If we manage to leak a continuous set of 55 generated numbers, we have enough information to describe and construct a new generator (by providing a circular array of states) which will output the same numbers as the original but can be used as a predictor.

In my implementation, I’m using the following trick to simplify the things: I don’t convert the leaked \(retVal\) back to \(R_i\) (by multiplying with the Int32.MaxValue) because I’ll have to divide it again to compare the results. So I’m working directly with differences of leaked values (instead of differences of \(R_i\)’s) – I hope it makes sense.
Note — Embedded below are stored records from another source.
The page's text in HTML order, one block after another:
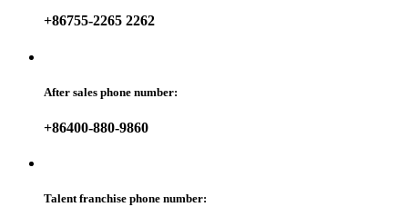
+86755-2265 2262
After sales phone number:
+86400-880-9860
Talent franchise phone number:
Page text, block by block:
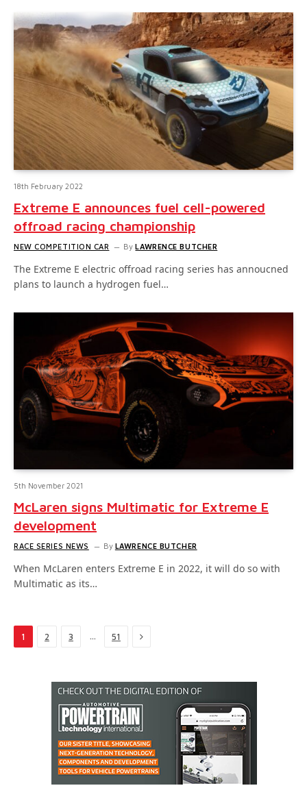
18th February 2022
Extreme E announces fuel cell-powered
offroad racing championship
NEW COMPETITION CAR By LAWRENCE BUTCHER
The Extreme E electric offroad racing series has annoucned
plans to launch a hydrogen fuel…
5th November 2021
McLaren signs Multimatic for Extreme E
development
RACE SERIES NEWS By LAWRENCE BUTCHER
When McLaren enters Extreme E in 2022, it will do so with
Multimatic as its…
1 2 3 … 51 Next
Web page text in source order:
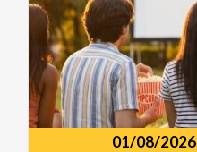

Here’s the code I used, it should help clear things up.

1
2
3
4
5
6
7
8
9
10
11
12
13
14
15
16
17
18
19
20
21
22
23
24
25
26
27
28
29
30
31
32
33
34
35
36
37
38
39
40
41
42
43
44
45
46
47
48
49
50
51
52
53
54
55
56
57
58
59
60
61
62
63
64
public class Program
{
	/* predicts random numbers, given 2 state descriptors */
	public static double computeDiffAndOffset(double r1, double r2)
	{
		double diff = r1 - r2;
		
		if (diff == Int32.MaxValue)
			diff=- 1/(double)Int32.MaxValue;
		if (diff < 0)
			return diff + 1;
		else
			return diff;
	}
	
	public static void Main()
	{
		/* this we break */
		Random r = new Random();
		
		/* describes the state of the subtractive generator */
		double[] SeedArray = new double[56];
		
		/* leaking the state by observing the first 55 random numbers */
		for (int i = 1; i < 56; i++)
			SeedArray[i] = r.NextDouble();
		
		/* the offset is known from the original implementation */
		int offset = 21;
		
		/* from the theory part: i = index1, j = index2 */
		int index1 = 1, index2 = index1 + offset;
		
		/* running a few tests */
		for (int i = 0; i < 1000; i++)
		{
			/* handling the circular array limits */
			if (index1 >= 56)
				index1 = 1;
			
			if (index2 >= 56)
				index2 = 1;
			
			/* this is the predicted random number */
			double predictedValue = computeDiffAndOffset(SeedArray[index1], SeedArray[index2]);

			/* this is the correct random number */
			double correctRandom =  r.NextDouble();
			
			/* we compare them as doubles */
			if (Math.Abs(predictedValue - correctRandom) > 0.00001)
				throw new Exception(String.Format("Failed at {0} vs {1}", predictedValue, correctRandom));
			
			/* printing the results */
			Console.WriteLine("Predicted: " + predictedValue + " | Correct: " + correctRandom);

			/* updating the state of the generator */
			SeedArray[index1] = predictedValue;
			
			index1++;
			index2++;
		}
	}
}

You should get something like this when running it (well, different numbers because you’ll have a different seed - but you get the point). Tested it on .NET 4.7.2.

1
2
3
4
5
6
7
8
9
Predicted: 0.562743733899083 | Correct: 0.562743733899083
Predicted: 0.0782367256834342 | Correct: 0.0782367256834343
Predicted: 0.48149561019684 | Correct: 0.48149561019684
Predicted: 0.768610569075034 | Correct: 0.768610569075034
Predicted: 0.288163338456379 | Correct: 0.288163338456379
Predicted: 0.652038850659523 | Correct: 0.652038850659523
Predicted: 0.331446861071254 | Correct: 0.331446861071255
Predicted: 0.573066327056413 | Correct: 0.573066327056413
[...]

Conclusions

Definitely don’t use Random() for cryptographic functions. Bad idea. However, limiting the information provided to the adversary (i.e. hiding the randomly generated numbers) would greatly diminish the effectiveness of this attack.

Not much else to be said. It’s my first take at breaking something which is not an LCG - it might not be state-of-the-art level (performance-wise) but I hope you found this informative.